▼

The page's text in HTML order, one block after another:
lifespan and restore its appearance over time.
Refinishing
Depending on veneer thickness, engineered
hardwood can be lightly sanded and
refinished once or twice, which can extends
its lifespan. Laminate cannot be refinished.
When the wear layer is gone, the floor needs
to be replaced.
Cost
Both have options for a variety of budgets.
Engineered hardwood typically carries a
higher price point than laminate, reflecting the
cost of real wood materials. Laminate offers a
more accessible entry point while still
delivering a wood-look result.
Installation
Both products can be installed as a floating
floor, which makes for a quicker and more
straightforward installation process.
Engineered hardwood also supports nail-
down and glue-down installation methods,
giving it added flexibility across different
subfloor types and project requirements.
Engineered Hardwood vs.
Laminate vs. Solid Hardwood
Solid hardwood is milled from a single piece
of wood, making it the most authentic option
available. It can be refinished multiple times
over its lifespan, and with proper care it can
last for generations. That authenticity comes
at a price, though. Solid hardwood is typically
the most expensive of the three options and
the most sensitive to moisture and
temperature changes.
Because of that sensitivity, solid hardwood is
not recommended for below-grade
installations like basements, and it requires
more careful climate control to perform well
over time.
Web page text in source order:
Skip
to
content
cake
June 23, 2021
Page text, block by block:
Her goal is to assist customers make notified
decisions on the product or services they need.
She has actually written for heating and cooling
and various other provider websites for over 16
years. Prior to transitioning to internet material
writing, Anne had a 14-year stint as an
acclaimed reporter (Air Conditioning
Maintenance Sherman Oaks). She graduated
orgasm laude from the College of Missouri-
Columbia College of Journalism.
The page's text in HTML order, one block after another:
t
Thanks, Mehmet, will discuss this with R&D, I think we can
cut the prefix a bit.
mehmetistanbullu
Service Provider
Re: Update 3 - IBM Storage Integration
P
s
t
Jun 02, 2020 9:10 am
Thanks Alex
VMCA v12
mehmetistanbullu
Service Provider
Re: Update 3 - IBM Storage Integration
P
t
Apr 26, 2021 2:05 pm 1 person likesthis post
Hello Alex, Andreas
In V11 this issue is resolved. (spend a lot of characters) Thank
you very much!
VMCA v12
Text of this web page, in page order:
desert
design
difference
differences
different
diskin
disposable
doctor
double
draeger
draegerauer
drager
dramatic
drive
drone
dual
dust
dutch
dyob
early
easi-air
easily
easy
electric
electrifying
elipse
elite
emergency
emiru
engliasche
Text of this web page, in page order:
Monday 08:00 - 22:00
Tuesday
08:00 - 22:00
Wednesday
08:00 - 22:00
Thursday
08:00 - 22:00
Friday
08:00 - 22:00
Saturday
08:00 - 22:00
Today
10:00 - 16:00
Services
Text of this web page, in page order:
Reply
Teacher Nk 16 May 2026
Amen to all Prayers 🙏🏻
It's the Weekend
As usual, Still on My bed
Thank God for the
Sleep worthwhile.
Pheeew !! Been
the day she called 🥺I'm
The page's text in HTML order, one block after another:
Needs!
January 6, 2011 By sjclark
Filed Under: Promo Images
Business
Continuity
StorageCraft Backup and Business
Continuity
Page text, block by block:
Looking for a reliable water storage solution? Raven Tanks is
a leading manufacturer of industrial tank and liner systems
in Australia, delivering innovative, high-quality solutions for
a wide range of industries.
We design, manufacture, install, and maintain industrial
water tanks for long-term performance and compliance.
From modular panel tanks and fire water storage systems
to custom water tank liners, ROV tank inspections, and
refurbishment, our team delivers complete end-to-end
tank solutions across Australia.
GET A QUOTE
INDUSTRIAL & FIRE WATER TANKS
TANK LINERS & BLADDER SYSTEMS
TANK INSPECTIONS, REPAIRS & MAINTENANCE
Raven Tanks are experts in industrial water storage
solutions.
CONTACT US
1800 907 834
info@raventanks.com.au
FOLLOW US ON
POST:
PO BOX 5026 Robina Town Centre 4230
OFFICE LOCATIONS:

▲

== TASK DIRECTIONS ==
Please determine how many lines of the records above include the word "Australia", replying with a number alone.

== WRITTEN SOLUTION ==
2